Complex networks provide a powerful mathematical representation of complex systems in nature and society. To understand complex networks, it is crucial to explore their internal structures, also called structural regularities. The task of network structure exploration is to determine how many groups in a complex network and how to group the nodes of the network. Most existing structure exploration methods need to specify either a group number or a certain type of structure when they are applied to a network. In the real world, however, not only the group number but also the certain type of structure that a network has are usually unknown in advance.

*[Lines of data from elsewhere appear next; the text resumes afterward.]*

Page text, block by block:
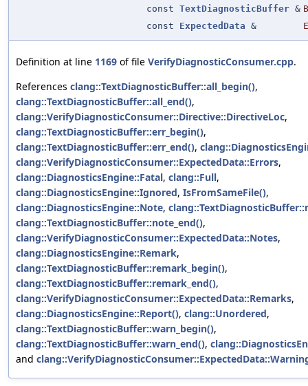
const TextDiagnosticBuffer &
const ExpectedData &
Definition at line 1169 of file VerifyDiagnosticConsumer.cpp.
References clang::TextDiagnosticBuffer::all_begin(),
clang::TextDiagnosticBuffer::all_end(),
clang::VerifyDiagnosticConsumer::Directive::DirectiveLoc,
clang::TextDiagnosticBuffer::err_begin(),
clang::TextDiagnosticBuffer::err_end(),
clang::VerifyDiagnosticConsumer::ExpectedData::Errors,
clang::DiagnosticsEngine::Fatal, clang::Full,
clang::DiagnosticsEngine::Ignored, IsFromSameFile(),
clang::DiagnosticsEngine::Note,
clang::TextDiagnosticBuffer::note_end(),
clang::VerifyDiagnosticConsumer::ExpectedData::Notes,
clang::DiagnosticsEngine::Remark,
clang::TextDiagnosticBuffer::remark_begin(),
clang::TextDiagnosticBuffer::remark_end(),
clang::VerifyDiagnosticConsumer::ExpectedData::Remarks,
clang::DiagnosticsEngine::Report(), clang::Unordered,
clang::TextDiagnosticBuffer::warn_begin(),
clang::TextDiagnosticBuffer::warn_end(),
and
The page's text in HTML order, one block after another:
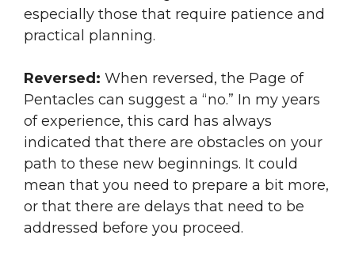
especially those that require patience and
practical planning.
Reversed: When reversed, the Page of
Pentacles can suggest a “no.” In my years
of experience, this card has always
indicated that there are obstacles on your
path to these new beginnings. It could
mean that you need to prepare a bit more,
or that there are delays that need to be
addressed before you proceed.
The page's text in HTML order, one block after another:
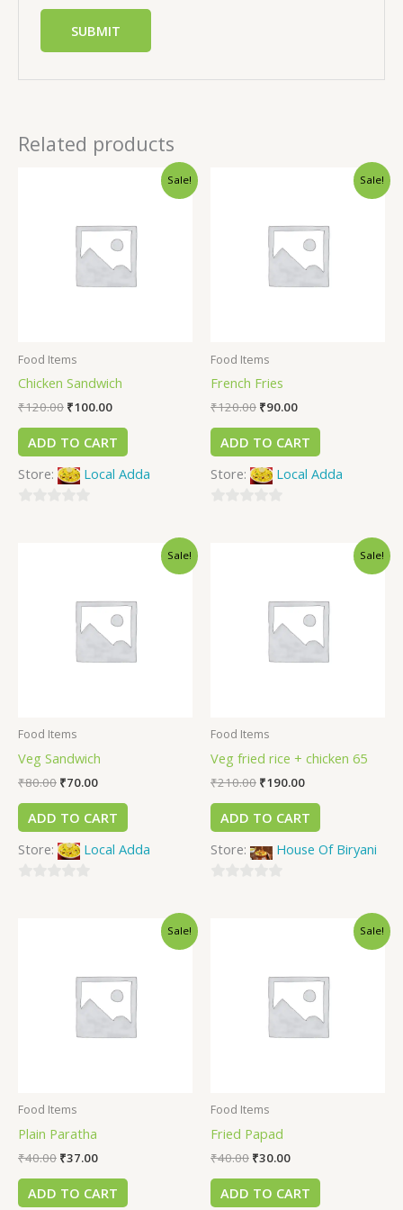
Related products
Sale!
Food Items
Chicken Sandwich
₹120.00 ₹100.00
ADD TO CART
Store:
Local Adda
Sale!
Food Items
French Fries
₹120.00 ₹90.00
ADD TO CART
Store:
Local Adda
Sale!
Food Items
Veg Sandwich
₹80.00 ₹70.00
ADD TO CART
Store:
Local Adda
Sale!
Food Items
Veg fried rice + chicken 65
₹210.00 ₹190.00
ADD TO CART
Store:
House Of Biryani
Sale!
Food Items
Plain Paratha
₹40.00 ₹37.00
ADD TO CART
Sale!
Food Items
Fried Papad
₹40.00 ₹30.00
ADD TO CART

To automatically explore structural regularities in complex networks, without any prior knowledge about the group number or the certain type of structure, we extend a probabilistic mixture model that can handle networks with any type of structure but needs to specify a group number using Bayesian nonparametric theory and propose a novel Bayesian nonparametric model, called the Bayesian nonparametric mixture (BNPM) model. Experiments conducted on a large number of networks with different structures show that the BNPM model is able to automatically explore structural regularities in networks with a stable and state-of-the-art performance.